## Activity
Look through the listing below, and wherever a line has the string "about", copy it.

#### Working data ####

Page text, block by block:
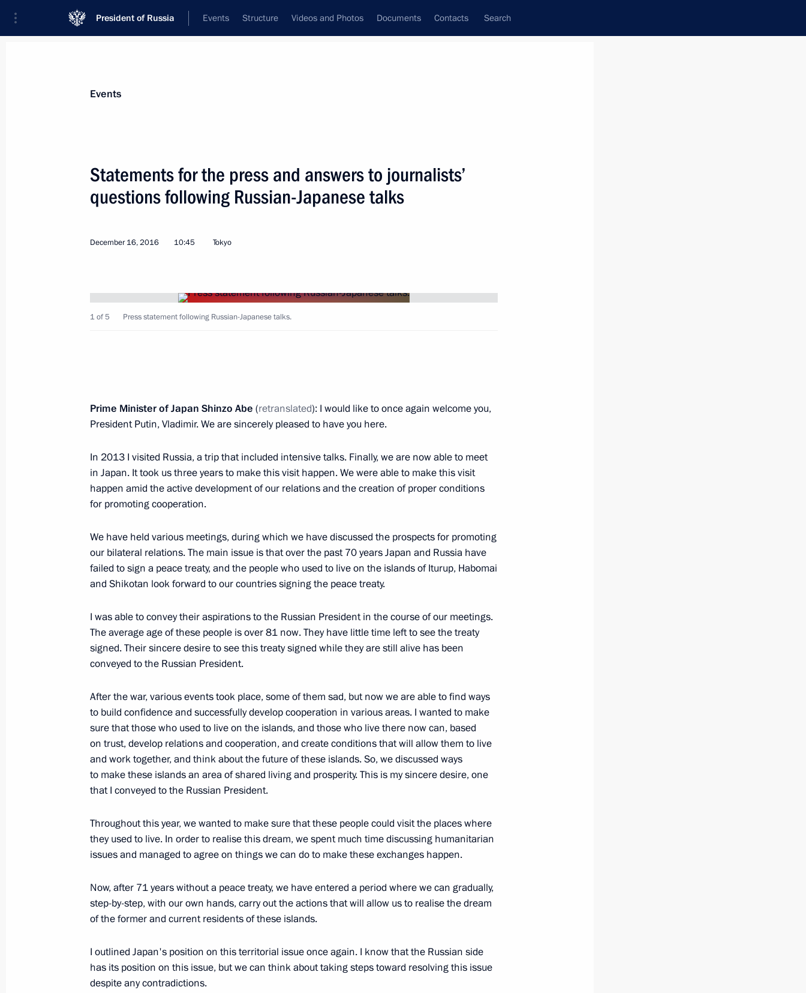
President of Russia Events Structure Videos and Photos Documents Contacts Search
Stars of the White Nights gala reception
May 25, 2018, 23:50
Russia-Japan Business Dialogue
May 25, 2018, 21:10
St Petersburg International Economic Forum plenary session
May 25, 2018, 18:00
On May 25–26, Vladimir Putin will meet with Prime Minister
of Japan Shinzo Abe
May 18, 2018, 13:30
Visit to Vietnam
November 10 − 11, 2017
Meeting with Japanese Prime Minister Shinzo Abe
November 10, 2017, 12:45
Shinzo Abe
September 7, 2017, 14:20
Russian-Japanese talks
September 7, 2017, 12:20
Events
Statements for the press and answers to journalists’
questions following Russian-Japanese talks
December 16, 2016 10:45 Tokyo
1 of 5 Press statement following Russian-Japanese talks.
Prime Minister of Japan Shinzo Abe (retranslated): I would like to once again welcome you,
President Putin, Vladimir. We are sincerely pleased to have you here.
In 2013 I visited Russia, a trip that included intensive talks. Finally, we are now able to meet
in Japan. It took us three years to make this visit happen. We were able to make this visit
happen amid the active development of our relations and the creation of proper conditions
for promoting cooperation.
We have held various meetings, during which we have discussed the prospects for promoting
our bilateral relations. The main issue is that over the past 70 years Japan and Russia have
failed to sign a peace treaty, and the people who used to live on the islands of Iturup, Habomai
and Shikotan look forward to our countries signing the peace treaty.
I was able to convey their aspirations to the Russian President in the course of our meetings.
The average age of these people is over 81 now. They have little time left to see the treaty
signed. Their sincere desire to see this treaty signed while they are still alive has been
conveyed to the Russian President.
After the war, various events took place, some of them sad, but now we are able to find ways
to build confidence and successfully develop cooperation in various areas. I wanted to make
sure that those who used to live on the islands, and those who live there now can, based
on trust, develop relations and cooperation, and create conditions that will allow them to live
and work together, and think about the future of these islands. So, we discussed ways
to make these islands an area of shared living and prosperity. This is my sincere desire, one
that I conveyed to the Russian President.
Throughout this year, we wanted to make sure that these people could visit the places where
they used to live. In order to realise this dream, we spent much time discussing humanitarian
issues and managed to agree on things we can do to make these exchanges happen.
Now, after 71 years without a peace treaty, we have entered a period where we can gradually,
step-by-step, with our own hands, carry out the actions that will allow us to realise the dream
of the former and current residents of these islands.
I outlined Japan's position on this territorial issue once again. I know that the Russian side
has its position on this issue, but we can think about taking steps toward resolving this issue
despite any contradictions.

####

## Your solution
and work together, and think about the future of these islands. So, we discussed ways
has its position on this issue, but we can think about taking steps toward resolving this issue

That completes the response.